Dosanjh v. Satori Laser Center Corp.
This text of 127 A.D.3d 531 (Dosanjh v. Satori Laser Center Corp.) is published on Counsel Stack Legal Research, covering Appellate Division of the Supreme Court of the State of New York primary law. Counsel Stack provides free access to over 12 million legal documents including statutes, case law, regulations, and constitutions.
Opinion
Order, Supreme Court, New York County (Manuel J. Mendez, *532 J.), entered February 25, 2014, which granted plaintiffs motion for summary judgment on the issue of liability, unanimously reversed, on the law, without costs, and the motion denied.

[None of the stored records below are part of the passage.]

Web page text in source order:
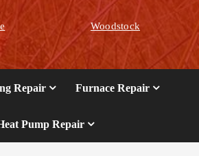
Woodstock
Repair Furnace Repair
Pump Repair
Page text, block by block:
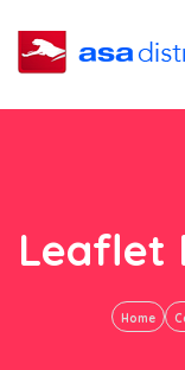
Leaflet
Home
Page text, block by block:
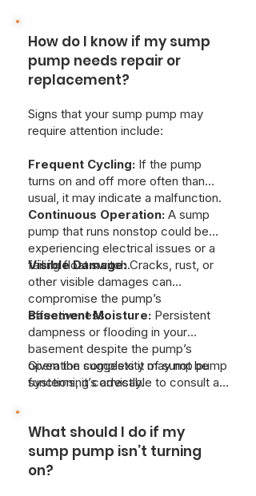
damage.
soil type, and the size of your home.
Based on this comprehensive
evaluation, we recommend the best
sump pump system tailored to your
specific needs and budget, offering
both primary and backup pump
options for added peace of mind.
How do I know if my sump
pump needs repair or
replacement?
Signs that your sump pump may
require attention include:
Frequent Cycling: If the pump
turns on and off more often than
usual, it may indicate a malfunction.
Continuous Operation: A sump
pump that runs nonstop could be
experiencing electrical issues or a
failing float switch.
Visible Damage:Cracks, rust, or
other visible damages can
compromise the pump’s
effectiveness.
Basement Moisture: Persistent
dampness or flooding in your
basement despite the pump’s
operation suggests it may not be
functioning correctly.
Given the complexity of sump pump
systems, it’s advisable to consult a
At Just Better Home Services, we
provide professional sump pump
diagnostics and repair to resolve
What should I do if my
sump pump isn’t turning
on?
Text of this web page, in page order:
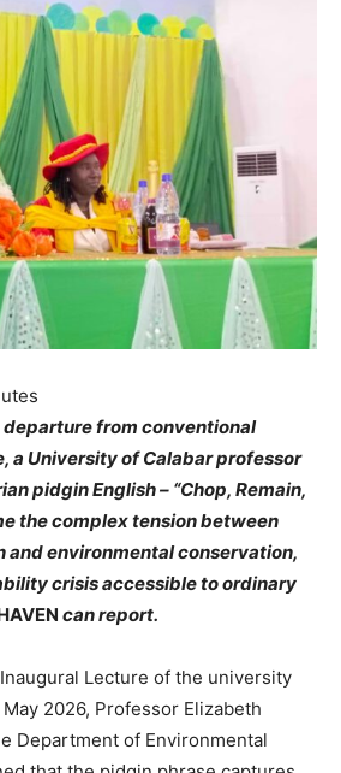
departure from conventional
a University of Calabar professor
pidgin English – “Chop, Remain,
the complex tension between
and environmental conservation,
crisis accessible to ordinary
can report.
Lecture of the university
2026, Professor Elizabeth
Department of Environmental
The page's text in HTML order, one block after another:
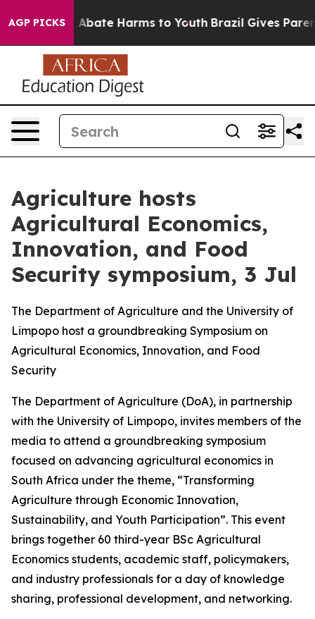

Plaintiff seeks to raise the inference of negligence by the application of the doctrine of res ipsa loquitur. However, she failed to present expert evidence, or any other evidence, to establish that the burns she allegedly suffered as the result of a laser hair removal treatment were the kind of injuries that ordinarily do not occur in the absence of negligence (see Seung Ja Cho v In-Chul Song, 286 AD2d 248 [1st Dept 2001], lv denied 97 NY2d 610 [2002]). Indeed, the “Treatment Consent and Release” she signed included among the risks of the treatment “discomfort, redness, [and] blistering,” which suggests that burns resulting in redness and scarring may be common side effects of laser hair removal. Without expert testimony or other evidence as to the standard of care in performing laser hair removal and the known risks of the procedure, there is no evidentiary basis for a conclusion that the presence of the burns inescapably demonstrates negligence (see Morejon v Rais Constr. Co., 7 NY3d 203, 212 [2006]).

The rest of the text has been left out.